Pull every line holding the word "Tiësto" out of the data and copy it.

++++ Dataset content ++++

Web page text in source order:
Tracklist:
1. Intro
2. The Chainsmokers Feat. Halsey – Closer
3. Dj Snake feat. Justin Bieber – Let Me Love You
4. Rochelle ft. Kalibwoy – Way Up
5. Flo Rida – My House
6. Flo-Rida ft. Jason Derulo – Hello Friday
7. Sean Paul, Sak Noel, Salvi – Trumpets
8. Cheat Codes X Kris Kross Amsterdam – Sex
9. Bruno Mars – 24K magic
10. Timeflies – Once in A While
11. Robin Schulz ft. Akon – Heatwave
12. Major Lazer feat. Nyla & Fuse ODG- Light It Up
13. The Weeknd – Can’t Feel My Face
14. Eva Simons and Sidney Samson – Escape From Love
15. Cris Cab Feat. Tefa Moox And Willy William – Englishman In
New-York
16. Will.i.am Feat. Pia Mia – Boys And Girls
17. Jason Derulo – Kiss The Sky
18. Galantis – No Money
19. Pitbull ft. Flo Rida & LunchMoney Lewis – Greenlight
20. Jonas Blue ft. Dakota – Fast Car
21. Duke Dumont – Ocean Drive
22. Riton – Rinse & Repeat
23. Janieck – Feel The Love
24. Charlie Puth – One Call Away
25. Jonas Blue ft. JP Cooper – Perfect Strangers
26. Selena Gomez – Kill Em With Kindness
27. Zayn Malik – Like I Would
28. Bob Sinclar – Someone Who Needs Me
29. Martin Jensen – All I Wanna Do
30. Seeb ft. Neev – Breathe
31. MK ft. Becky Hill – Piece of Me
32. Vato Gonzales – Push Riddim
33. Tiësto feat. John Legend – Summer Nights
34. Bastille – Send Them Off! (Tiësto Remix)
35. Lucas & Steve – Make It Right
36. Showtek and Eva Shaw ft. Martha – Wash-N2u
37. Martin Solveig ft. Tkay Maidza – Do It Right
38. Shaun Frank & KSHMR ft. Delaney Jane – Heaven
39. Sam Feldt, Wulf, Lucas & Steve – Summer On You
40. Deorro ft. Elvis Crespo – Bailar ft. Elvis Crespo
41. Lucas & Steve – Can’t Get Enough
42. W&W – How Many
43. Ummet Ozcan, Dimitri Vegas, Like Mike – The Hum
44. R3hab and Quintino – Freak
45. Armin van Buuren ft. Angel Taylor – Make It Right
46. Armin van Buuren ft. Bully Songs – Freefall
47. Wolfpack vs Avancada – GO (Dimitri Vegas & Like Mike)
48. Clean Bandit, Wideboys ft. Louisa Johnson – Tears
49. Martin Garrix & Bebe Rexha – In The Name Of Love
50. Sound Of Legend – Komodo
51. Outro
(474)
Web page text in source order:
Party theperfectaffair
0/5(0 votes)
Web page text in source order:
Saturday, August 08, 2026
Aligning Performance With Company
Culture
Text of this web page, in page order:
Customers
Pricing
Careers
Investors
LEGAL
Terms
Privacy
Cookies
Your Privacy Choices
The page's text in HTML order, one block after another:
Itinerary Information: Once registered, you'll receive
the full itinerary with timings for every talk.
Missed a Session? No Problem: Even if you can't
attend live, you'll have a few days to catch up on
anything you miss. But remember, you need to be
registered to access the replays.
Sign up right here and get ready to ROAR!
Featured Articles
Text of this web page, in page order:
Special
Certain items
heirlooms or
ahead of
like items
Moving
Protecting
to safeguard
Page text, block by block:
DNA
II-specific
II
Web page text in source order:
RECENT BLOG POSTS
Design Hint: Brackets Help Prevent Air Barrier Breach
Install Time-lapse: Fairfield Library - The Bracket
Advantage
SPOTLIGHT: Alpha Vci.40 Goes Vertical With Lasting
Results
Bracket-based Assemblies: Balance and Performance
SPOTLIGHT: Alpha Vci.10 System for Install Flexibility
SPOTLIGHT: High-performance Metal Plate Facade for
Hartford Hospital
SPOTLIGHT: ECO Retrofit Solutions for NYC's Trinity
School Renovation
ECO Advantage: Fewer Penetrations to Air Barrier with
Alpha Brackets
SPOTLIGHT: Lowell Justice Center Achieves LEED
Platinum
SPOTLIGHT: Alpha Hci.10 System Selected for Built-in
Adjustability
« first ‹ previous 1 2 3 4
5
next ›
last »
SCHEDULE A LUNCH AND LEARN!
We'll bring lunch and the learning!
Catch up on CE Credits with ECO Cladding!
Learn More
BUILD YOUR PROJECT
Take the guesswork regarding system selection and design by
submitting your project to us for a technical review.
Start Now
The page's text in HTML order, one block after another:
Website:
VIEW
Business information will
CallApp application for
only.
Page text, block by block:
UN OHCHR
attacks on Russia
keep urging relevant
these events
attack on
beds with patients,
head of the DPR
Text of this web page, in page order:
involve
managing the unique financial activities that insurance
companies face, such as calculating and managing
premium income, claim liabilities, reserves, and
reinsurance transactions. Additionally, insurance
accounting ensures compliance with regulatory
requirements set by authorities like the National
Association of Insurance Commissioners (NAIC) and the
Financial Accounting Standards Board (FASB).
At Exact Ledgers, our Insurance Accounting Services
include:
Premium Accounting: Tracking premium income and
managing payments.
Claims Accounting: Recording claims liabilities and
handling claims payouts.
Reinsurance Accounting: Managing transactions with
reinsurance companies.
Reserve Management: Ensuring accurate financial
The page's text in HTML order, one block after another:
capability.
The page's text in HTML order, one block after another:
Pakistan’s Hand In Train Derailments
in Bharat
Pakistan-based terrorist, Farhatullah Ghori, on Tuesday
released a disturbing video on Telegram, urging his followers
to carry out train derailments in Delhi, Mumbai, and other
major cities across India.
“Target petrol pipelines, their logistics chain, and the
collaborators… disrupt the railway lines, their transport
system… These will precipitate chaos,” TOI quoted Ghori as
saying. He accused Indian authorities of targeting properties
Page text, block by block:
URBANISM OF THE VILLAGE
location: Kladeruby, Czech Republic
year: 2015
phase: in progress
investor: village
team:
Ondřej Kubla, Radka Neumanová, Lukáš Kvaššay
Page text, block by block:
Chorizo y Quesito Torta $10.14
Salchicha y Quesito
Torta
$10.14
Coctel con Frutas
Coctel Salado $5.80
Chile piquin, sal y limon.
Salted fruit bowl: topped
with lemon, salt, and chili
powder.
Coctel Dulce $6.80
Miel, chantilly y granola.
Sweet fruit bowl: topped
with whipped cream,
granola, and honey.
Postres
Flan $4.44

++++

— Response below —
33. Tiësto feat. John Legend – Summer Nights
34. Bastille – Send Them Off! (Tiësto Remix)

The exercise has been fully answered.